[Stored data]
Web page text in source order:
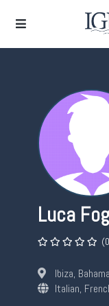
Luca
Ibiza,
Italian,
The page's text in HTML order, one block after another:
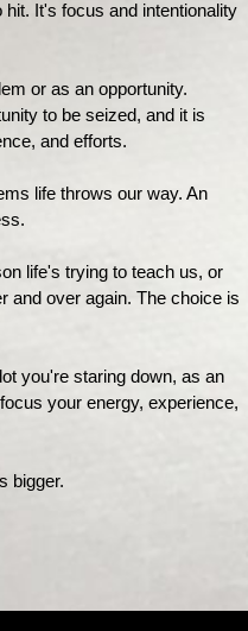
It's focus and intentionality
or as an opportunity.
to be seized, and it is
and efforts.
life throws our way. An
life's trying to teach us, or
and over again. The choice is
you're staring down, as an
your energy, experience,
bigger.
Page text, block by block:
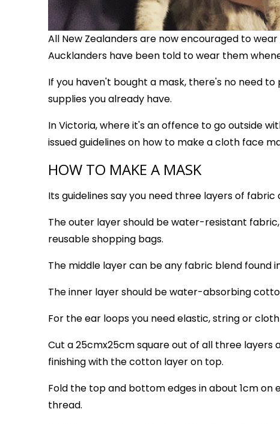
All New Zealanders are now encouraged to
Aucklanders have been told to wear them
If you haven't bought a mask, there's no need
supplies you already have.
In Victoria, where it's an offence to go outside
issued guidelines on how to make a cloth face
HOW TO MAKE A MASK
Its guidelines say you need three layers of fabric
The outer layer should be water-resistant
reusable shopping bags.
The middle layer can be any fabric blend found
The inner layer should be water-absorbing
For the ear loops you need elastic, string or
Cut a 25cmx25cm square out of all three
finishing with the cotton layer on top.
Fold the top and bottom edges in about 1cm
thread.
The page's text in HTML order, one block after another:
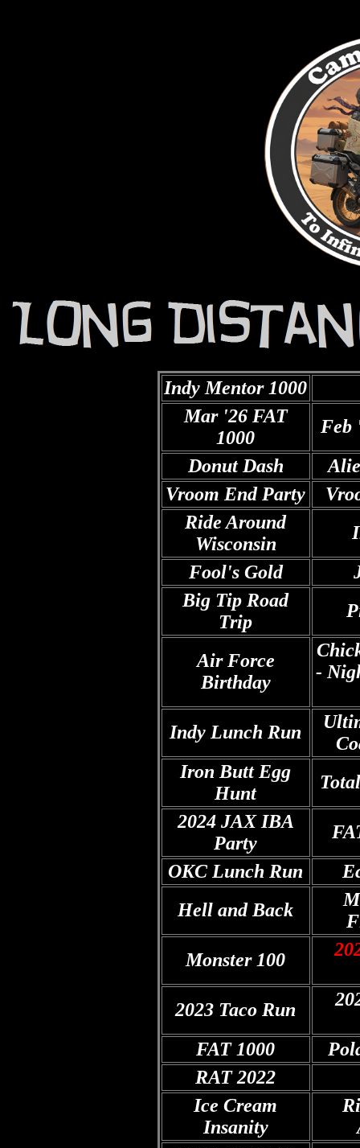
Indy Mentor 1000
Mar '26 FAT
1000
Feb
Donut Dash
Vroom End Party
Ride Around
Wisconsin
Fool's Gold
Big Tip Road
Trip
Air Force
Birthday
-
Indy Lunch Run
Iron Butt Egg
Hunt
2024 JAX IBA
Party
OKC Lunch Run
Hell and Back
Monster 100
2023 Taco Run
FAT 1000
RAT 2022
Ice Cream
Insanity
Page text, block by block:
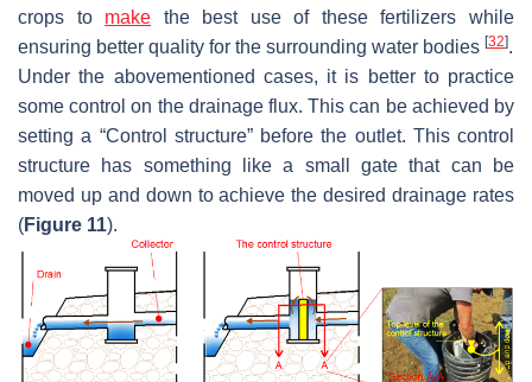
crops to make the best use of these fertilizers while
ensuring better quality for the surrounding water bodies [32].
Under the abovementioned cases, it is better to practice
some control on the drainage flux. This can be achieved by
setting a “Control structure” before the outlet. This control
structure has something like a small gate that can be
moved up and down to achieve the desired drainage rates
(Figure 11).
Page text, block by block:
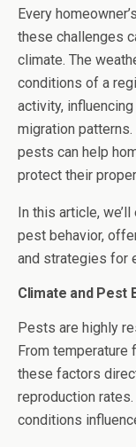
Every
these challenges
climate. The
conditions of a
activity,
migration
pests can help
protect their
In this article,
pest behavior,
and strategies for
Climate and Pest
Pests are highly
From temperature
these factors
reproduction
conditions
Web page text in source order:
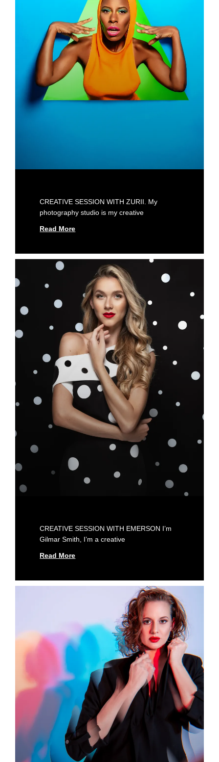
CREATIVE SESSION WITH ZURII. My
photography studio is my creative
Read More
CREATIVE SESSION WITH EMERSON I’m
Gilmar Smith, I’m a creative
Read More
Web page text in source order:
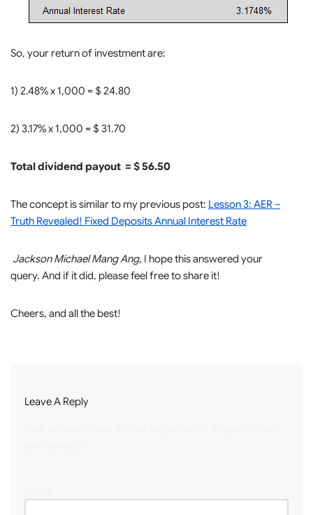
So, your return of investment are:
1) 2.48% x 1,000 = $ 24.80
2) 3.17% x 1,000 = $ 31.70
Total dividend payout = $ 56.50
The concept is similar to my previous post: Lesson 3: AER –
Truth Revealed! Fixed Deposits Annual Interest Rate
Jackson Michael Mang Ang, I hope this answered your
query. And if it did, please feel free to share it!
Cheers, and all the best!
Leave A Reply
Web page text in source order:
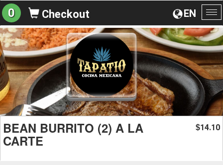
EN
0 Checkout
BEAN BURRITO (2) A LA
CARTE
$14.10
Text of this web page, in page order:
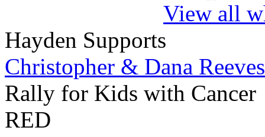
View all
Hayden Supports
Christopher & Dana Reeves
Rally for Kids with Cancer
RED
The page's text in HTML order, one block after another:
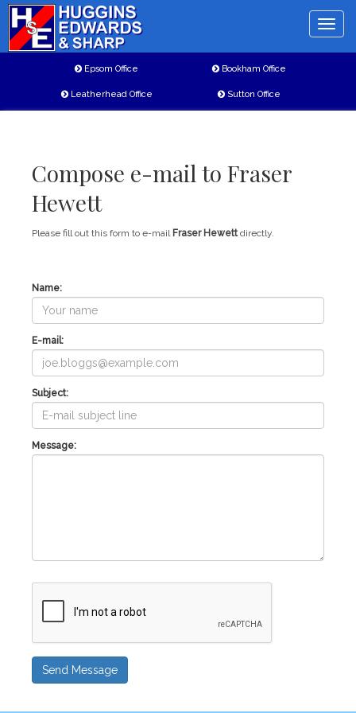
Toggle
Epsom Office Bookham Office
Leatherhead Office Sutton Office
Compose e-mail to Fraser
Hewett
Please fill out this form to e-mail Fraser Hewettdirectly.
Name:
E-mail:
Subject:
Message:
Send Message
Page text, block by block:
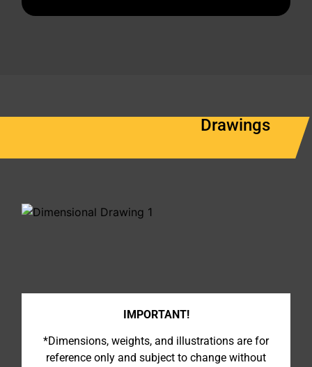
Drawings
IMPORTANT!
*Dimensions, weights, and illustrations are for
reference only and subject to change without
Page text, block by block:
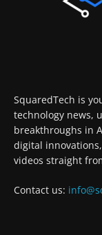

▶ [WHAT YOU NEED TO DO]
Restate the records in full and word for word, but keep the pictures out.

▶ [EXERCISE ANSWER]
Web page text in source order:
Luca
Ibiza,
Italian,
The page's text in HTML order, one block after another:
It's focus and intentionality
or as an opportunity.
to be seized, and it is
and efforts.
life throws our way. An
life's trying to teach us, or
and over again. The choice is
you're staring down, as an
your energy, experience,
bigger.
Page text, block by block:
All New Zealanders are now encouraged to
Aucklanders have been told to wear them
If you haven't bought a mask, there's no need
supplies you already have.
In Victoria, where it's an offence to go outside
issued guidelines on how to make a cloth face
HOW TO MAKE A MASK
Its guidelines say you need three layers of fabric
The outer layer should be water-resistant
reusable shopping bags.
The middle layer can be any fabric blend found
The inner layer should be water-absorbing
For the ear loops you need elastic, string or
Cut a 25cmx25cm square out of all three
finishing with the cotton layer on top.
Fold the top and bottom edges in about 1cm
thread.
The page's text in HTML order, one block after another:
Indy Mentor 1000
Mar '26 FAT
1000
Feb
Donut Dash
Vroom End Party
Ride Around
Wisconsin
Fool's Gold
Big Tip Road
Trip
Air Force
Birthday
-
Indy Lunch Run
Iron Butt Egg
Hunt
2024 JAX IBA
Party
OKC Lunch Run
Hell and Back
Monster 100
2023 Taco Run
FAT 1000
RAT 2022
Ice Cream
Insanity
Page text, block by block:
crops to make the best use of these fertilizers while
ensuring better quality for the surrounding water bodies [32].
Under the abovementioned cases, it is better to practice
some control on the drainage flux. This can be achieved by
setting a “Control structure” before the outlet. This control
structure has something like a small gate that can be
moved up and down to achieve the desired drainage rates
(Figure 11).
Page text, block by block:
Every
these challenges
climate. The
conditions of a
activity,
migration
pests can help
protect their
In this article,
pest behavior,
and strategies for
Climate and Pest
Pests are highly
From temperature
these factors
reproduction
conditions
Web page text in source order:
CREATIVE SESSION WITH ZURII. My
photography studio is my creative
Read More
CREATIVE SESSION WITH EMERSON I’m
Gilmar Smith, I’m a creative
Read More
Web page text in source order:
So, your return of investment are:
1) 2.48% x 1,000 = $ 24.80
2) 3.17% x 1,000 = $ 31.70
Total dividend payout = $ 56.50
The concept is similar to my previous post: Lesson 3: AER –
Truth Revealed! Fixed Deposits Annual Interest Rate
Jackson Michael Mang Ang, I hope this answered your
query. And if it did, please feel free to share it!
Cheers, and all the best!
Leave A Reply
Web page text in source order:
EN
0 Checkout
BEAN BURRITO (2) A LA
CARTE
$14.10
Text of this web page, in page order:
View all
Hayden Supports
Christopher & Dana Reeves
Rally for Kids with Cancer
RED
The page's text in HTML order, one block after another:
Toggle
Epsom Office Bookham Office
Leatherhead Office Sutton Office
Compose e-mail to Fraser
Hewett
Please fill out this form to e-mail Fraser Hewettdirectly.
Name:
E-mail:
Subject:
Message:
Send Message
Page text, block by block:
Drawings
IMPORTANT!
*Dimensions, weights, and illustrations are for
reference only and subject to change without
Page text, block by block:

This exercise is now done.